安阳答不上来。
钱女官又问:“世子如今是否已经醒转?”
宁崇礼低声道:“醒了。”
“可曾能言?”
“能。”
“可曾亲口说过要休妻?”
堂上静了下来。
安阳手指慢慢收紧。
梁敬之道:“世子虽醒,病势却重,心神难免受损——”
钱女官直接打断。
“能不能作主,不由讼师猜测。若你认定世子神志不清,官媒司可以派医官验明。”
梁敬之不说话了。
钱女官又翻过一页。
“至于纪氏有无恶疾、有无欺瞒,今日也可当堂核验。”
胡大人咳了一声。
“便先说纪氏是否有应休之过。

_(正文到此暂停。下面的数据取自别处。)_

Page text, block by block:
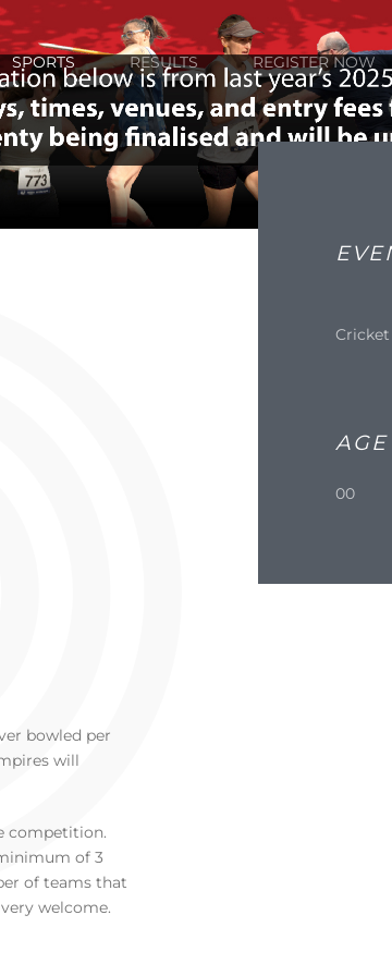
SPORTS RESULTS REGISTER NOW
bowled per
will
competition.
of 3
of teams that
welcome.
00
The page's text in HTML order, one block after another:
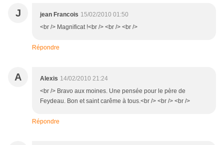
J jean Francois 15/02/2010 01:50
<br /> Magnificat !<br /> <br /> <br />
Répondre
A Alexis 14/02/2010 21:24
<br /> Bravo aux moines. Une pensée pour le père de
Feydeau. Bon et saint carême à tous.<br /> <br /> <br />
Répondre
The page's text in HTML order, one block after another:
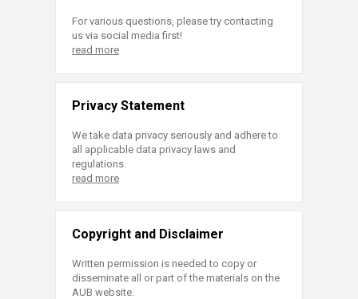
For various questions, please try contacting
us via social media first!
read more
Privacy Statement
We take data privacy seriously and adhere to
all applicable data privacy laws and
regulations.
read more
Copyright and Disclaimer
Written permission is needed to copy or
disseminate all or part of the materials on the
AUB website.
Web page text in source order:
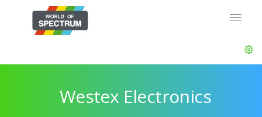
Westex Electronics
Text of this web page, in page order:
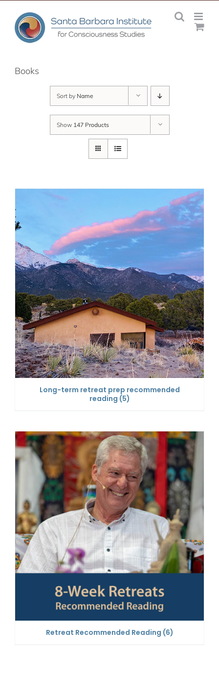
content
Books
Sort by Name
Show 147 Products
Long-term retreat prep recommended
reading (5)
Retreat Recommended Reading (6)
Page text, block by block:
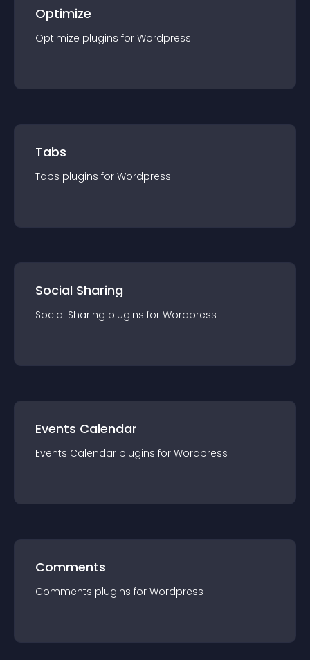
Optimize
Optimize plugins for Wordpress
Tabs
Tabs plugins for Wordpress
Social Sharing
Social Sharing plugins for Wordpress
Events Calendar
Events Calendar plugins for Wordpress
Comments
Comments plugins for Wordpress
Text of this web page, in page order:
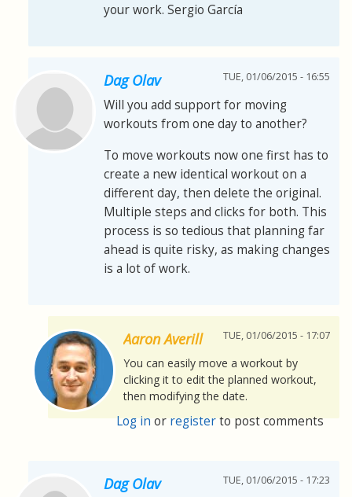
your work. Sergio García
Dag Olav TUE, 01/06/2015 - 16:55
Will you add support for moving
workouts from one day to another?
To move workouts now one first has to
create a new identical workout on a
different day, then delete the original.
Multiple steps and clicks for both. This
process is so tedious that planning far
ahead is quite risky, as making changes
is a lot of work.
Aaron Averill TUE, 01/06/2015 - 17:07
You can easily move a workout by
clicking it to edit the planned workout,
then modifying the date.
Log inorregisterto post comments
Dag Olav TUE, 01/06/2015 - 17:23
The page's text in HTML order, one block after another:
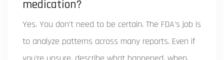
medication?
Yes. You don’t need to be certain. The FDA’s job is
to analyze patterns across many reports. Even if
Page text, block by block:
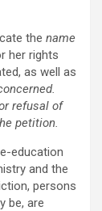
the name
her rights
as well as
refusal of
petition.
education
and the
persons
be, are
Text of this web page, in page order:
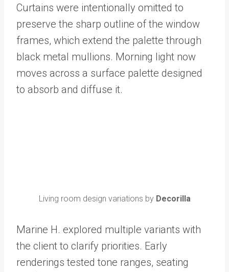
Curtains were intentionally omitted to
preserve the sharp outline of the window
frames, which extend the palette through
black metal mullions. Morning light now
moves across a surface palette designed
to absorb and diffuse it.
Living room design variations by Decorilla
Marine H. explored multiple variants with
the client to clarify priorities. Early
renderings tested tone ranges, seating
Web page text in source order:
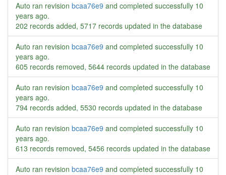
Auto ran revision bcaa76e9 and completed successfully 10
years ago.
202 records added, 5717 records updated in the database
Auto ran revision bcaa76e9 and completed successfully 10
years ago.
605 records removed, 5644 records updated in the database
Auto ran revision bcaa76e9 and completed successfully 10
years ago.
794 records added, 5530 records updated in the database
Auto ran revision bcaa76e9 and completed successfully 10
years ago.
613 records removed, 5456 records updated in the database
Auto ran revision bcaa76e9 and completed successfully 10
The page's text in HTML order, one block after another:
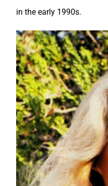
in the early 1990s.
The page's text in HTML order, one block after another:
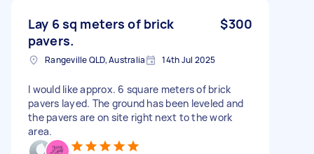
Lay 6 sq meters of brick
pavers.
$300
Rangeville QLD, Australia 14th Jul 2025
I would like approx. 6 square meters of brick
pavers layed. The ground has been leveled and
the pavers are on site right next to the work
area.
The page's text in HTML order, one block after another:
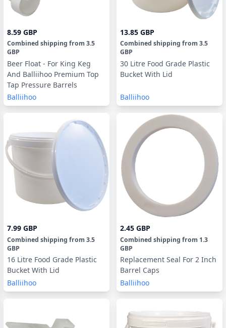
8.59 GBP
Combined shipping from 3.5
GBP
Beer Float - For King Keg
And Balliihoo Premium Top
Tap Pressure Barrels
Balliihoo
13.85 GBP
Combined shipping from 3.5
GBP
30 Litre Food Grade Plastic
Bucket With Lid
Balliihoo
7.99 GBP
Combined shipping from 3.5
GBP
16 Litre Food Grade Plastic
Bucket With Lid
Balliihoo
2.45 GBP
Combined shipping from 1.3
GBP
Replacement Seal For 2 Inch
Barrel Caps
Balliihoo
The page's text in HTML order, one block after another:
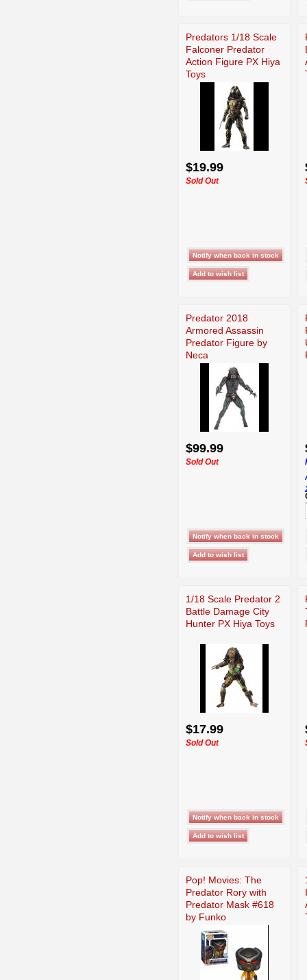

”
梁敬之转向纪小柔。
“纪氏虽无恶疾,却有家门牵累。其父纪长缨身涉通敌重案,新仓契、人证俱在。宁家乃皇亲国戚,为避宗室受累,断绝姻亲,亦是自保。”
“砰!”
胡大人拍下惊堂木。
“纪长缨案尚由三司审理,未曾定罪。你若再以通敌之名论纪氏,本官便治你妄断未决之案。”
梁敬之立即躬身。
“草民失言。”
老太君冷笑。
“一个讼师都敢拿未决的案子压人,难怪有人觉得,只要嗓门够大,纪家便已经有罪了。”
吴翠云忍不住道:“母亲,梁先生只是替宁府着想。”
“宁府有国公、有世子,还有我这个老婆子。”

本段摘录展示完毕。